Did you, or do you still, get the sense that investing falls into the “don’t try this at home” category? Much like running with scissors, it can only go badly, right? You might worry — you’re frequently even urged to worry — that you’ll lose everything. When the well-being of yourself and your family’s financial well-being is at stake, something you’ve spent decades ensuring, it’s little wonder we occasionally endure sleepless nights. This is the reason individual investors are easy prey for doom harbingers.

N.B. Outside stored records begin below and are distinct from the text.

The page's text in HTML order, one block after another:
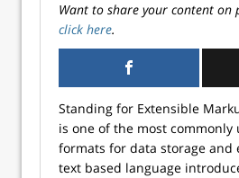
Want to share your content on
click here.
Standing for Extensible
is one of the most commonly
formats for data storage and
text based language
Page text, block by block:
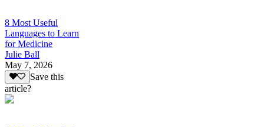
8 Most Useful
Languages to Learn
for Medicine
Julie Ball
May 7, 2026
Save this
article?
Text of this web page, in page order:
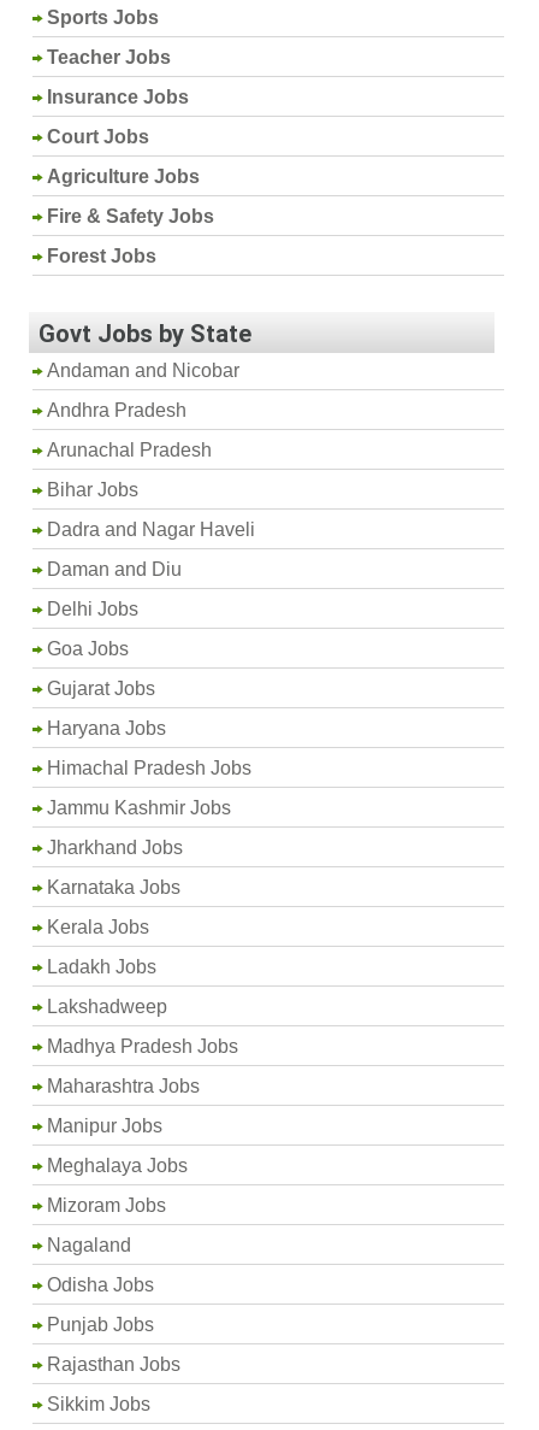
Sports Jobs
Teacher Jobs
Insurance Jobs
Court Jobs
Agriculture Jobs
Fire & Safety Jobs
Forest Jobs
Govt Jobs by State
Andaman and Nicobar
Andhra Pradesh
Arunachal Pradesh
Bihar Jobs
Dadra and Nagar Haveli
Daman and Diu
Delhi Jobs
Goa Jobs
Gujarat Jobs
Haryana Jobs
Himachal Pradesh Jobs
Jammu Kashmir Jobs
Jharkhand Jobs
Karnataka Jobs
Kerala Jobs
Ladakh Jobs
Lakshadweep
Madhya Pradesh Jobs
Maharashtra Jobs
Manipur Jobs
Meghalaya Jobs
Mizoram Jobs
Nagaland
Odisha Jobs
Punjab Jobs
Rajasthan Jobs
Sikkim Jobs

Experts claim to be able to predict the next market crash, and there’s always someone who called the last one right, to the very second and to the last penny! But I’d bet that person they couldn’t do it again. The secret is this: markets are volatile, and they crash pretty often. I could say the market is going to crash tomorrow, and if it did, it wouldn’t make me a prophet.
Historical data reveals share prices will fall 10% at least once in a given year, while every couple of years the market declines 20%, and in your lifetime you’re likely to see a 50% drop once or twice. If you’re not comfortable with this, then you probably shouldn’t be investing. That’s the main reason, in fact, why most people aren’t investors. Conversely, it’s for the exact same reason that investors end up wealthier than most people: the riskier an asset, the greater return you can expect.

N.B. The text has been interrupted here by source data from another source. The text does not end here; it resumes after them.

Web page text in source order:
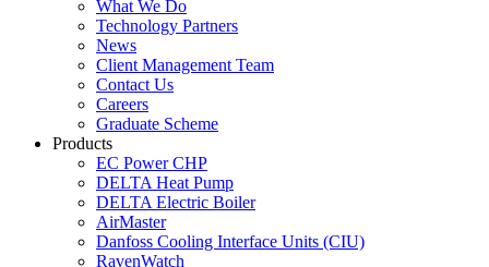
What We Do
Technology Partners
News
Client Management Team
Contact Us
Careers
Graduate Scheme
Products
EC Power CHP
DELTA Heat Pump
DELTA Electric Boiler
AirMaster
Danfoss Cooling Interface Units (CIU)
RavenWatch
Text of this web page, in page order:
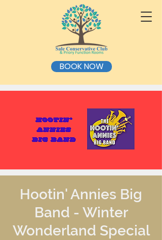
BOOK NOW
Hootin' Annies Big
Band - Winter
Wonderland Special
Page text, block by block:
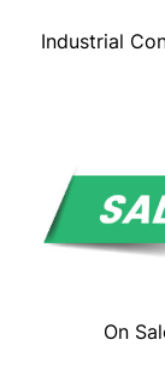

When shouldn’t you invest?
The last market crash was five years ago. Since then the FTSE 100 (FTSEINDICES: ^FTSE) has risen by an average of 12% a year, which means that if you invested £100 a month in 2009 and your returns mirrored the blue-chip index, you’d now be sitting on £8,000.
We can extrapolate this further. Since the FTSE’s inception 30 years ago the market has returned 17% a year on average. If you started investing £100 a month in 1984, and again if your returns mirrored the index, you’ be a £1.1m richer now. A millionaire, just for being slightly bolder than most.

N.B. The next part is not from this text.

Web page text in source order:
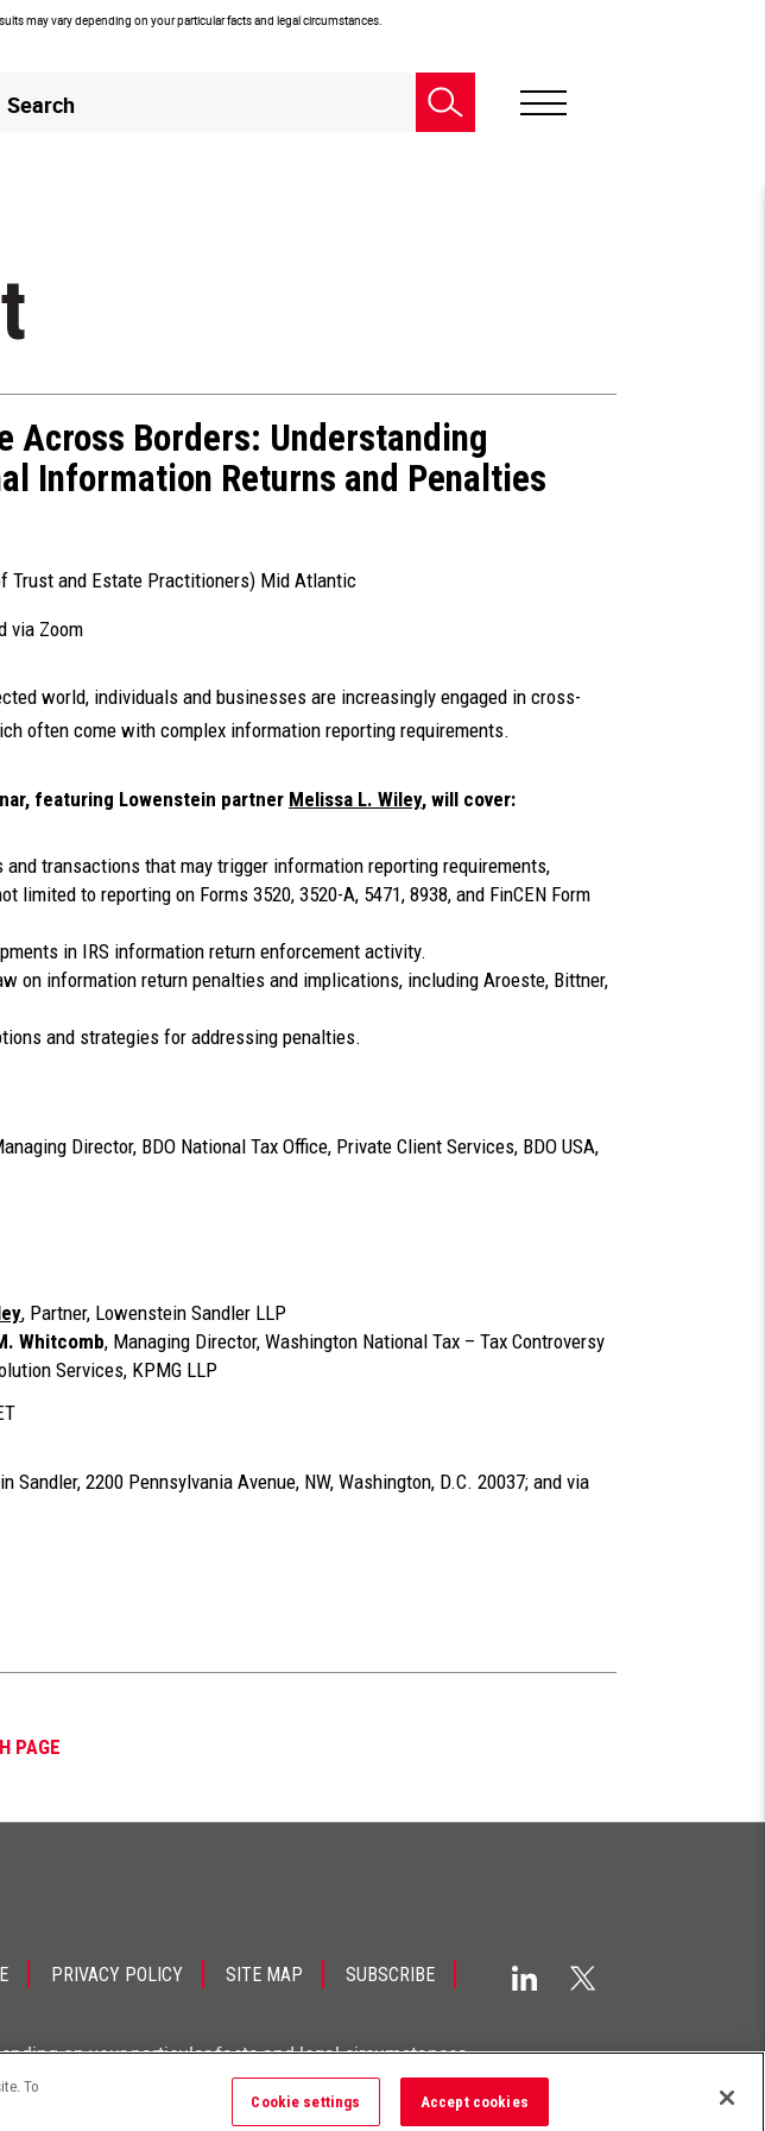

So, say I did claim the market was going to crash tomorrow and — what do you know? — there’s a crash! As we’ve seen, if your approach is ‘long term’ enough, then the market doesn’t move down so much as sideways. The trend is always up, and if you keep investing, even when the market is down, you’re more likely to have better returns than if you don’t. Stick at it for the long haul — even at the lowest point, the next bull market is just around the corner.